Open thou mine eyes,
that I may behold wondrous things out of thy law.
~ Psalm 119:18

Life has been sought and now he seeks light. Life is a first thing. You cannot do anything without life. Having life makes light a first thing. When there is little or no light, you don’t know what life you have nor what to do with it. The request here is a naturally and logically ordered request.

Open thou mine eyes
God formed the eye (Psalm 94:9) and He opens the blind eyes (Psalm 146:8). The Psalmist seeks eye-opening from God. If the light of truth and wisdom is sought, it is best sought from the source of truth and wisdom, God. He begins at the right starting point in acknowledging God as the One who opens eyes.

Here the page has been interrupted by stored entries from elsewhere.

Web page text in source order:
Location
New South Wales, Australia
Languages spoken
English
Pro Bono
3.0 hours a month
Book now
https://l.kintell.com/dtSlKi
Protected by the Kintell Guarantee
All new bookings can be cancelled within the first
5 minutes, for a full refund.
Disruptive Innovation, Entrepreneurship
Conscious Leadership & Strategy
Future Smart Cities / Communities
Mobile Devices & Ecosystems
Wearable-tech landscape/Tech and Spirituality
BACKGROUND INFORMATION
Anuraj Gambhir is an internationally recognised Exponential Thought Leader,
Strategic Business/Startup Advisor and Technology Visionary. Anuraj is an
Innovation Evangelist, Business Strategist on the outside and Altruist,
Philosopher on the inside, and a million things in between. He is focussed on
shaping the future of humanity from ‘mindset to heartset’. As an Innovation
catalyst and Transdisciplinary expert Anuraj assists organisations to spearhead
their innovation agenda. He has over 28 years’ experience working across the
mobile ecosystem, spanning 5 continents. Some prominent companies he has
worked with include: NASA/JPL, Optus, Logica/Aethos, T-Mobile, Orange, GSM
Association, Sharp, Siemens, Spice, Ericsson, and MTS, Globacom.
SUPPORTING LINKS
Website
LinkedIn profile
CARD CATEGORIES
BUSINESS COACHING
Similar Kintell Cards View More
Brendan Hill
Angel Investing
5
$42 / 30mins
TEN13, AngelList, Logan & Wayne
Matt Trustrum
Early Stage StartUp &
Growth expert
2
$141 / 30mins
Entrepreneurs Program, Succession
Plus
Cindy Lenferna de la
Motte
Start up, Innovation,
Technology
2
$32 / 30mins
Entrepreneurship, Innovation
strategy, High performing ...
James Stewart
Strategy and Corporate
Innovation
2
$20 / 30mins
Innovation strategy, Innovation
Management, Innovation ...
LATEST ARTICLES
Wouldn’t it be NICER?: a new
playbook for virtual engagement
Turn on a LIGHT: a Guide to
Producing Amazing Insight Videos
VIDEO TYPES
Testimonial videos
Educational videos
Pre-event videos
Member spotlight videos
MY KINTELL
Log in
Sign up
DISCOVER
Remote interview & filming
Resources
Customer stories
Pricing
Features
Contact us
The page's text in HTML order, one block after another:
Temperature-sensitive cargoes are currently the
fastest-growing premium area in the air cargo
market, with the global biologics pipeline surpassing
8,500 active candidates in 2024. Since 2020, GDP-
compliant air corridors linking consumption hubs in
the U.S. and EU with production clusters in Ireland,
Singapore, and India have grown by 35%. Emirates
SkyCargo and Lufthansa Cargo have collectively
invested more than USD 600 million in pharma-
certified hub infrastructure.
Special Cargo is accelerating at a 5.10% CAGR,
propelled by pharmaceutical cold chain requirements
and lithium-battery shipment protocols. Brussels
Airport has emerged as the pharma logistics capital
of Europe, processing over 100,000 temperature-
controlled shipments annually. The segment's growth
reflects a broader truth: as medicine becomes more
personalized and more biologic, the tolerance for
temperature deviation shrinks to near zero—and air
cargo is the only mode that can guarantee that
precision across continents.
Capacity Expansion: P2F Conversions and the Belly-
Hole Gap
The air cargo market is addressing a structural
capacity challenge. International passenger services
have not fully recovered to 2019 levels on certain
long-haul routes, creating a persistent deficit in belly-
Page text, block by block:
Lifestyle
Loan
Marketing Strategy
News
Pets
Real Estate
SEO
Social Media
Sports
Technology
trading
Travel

The words of this verse come from the mouth of a humble learner. Humility is required in learning anything. You have to acknowledge that you don’t know something and seek out someone who does know that you may be instructed (Proverbs 1:7). If you’ve ever taught a class, coached a team, or tried to train someone on a job, you know that if they are proud and stubborn, they are unteachable. Many such come to hard knocks that wisdom could have prevented. The fool thinks he knows everything, or at least all he needs to know, and so sets wise instruction aside (Proverbs 12:15). The sluggard, who is a special brand of fool, knows better in his own mind than seven men who actually know what they are talking about (Proverbs 26:16). The fool’s folly is his own undoing.

That I may behold wondrous things out of thy law
The Psalmist manifests wisdom in this request. He knows God’s law is filled with wondrous things. The word signifies depth, beauty, hidden, high, and wonderful. You could also infer valuable from the description, like a prize treasure (Psalm 19:10). He will go on to speak of God’s Word as something he savored (Psalm 119:103).

His desire is to the Word of God and not something else. He is not bored and clamoring after something new and different. He assumes the posture of a humble disciple at the feet of the Master. Too often we approach the Word of God like we do a dictionary. We want to turn to the precise page to find only the definition of the word we are interested in. Thumb tabs help and so does alphabetical arrangement. God’s Word is not alphabetized nor indexed. It is meant to be read, savored, and treasured.

This is the proper posture of the humble learner. “God, open my eyes. Teach me what You would have me learn.”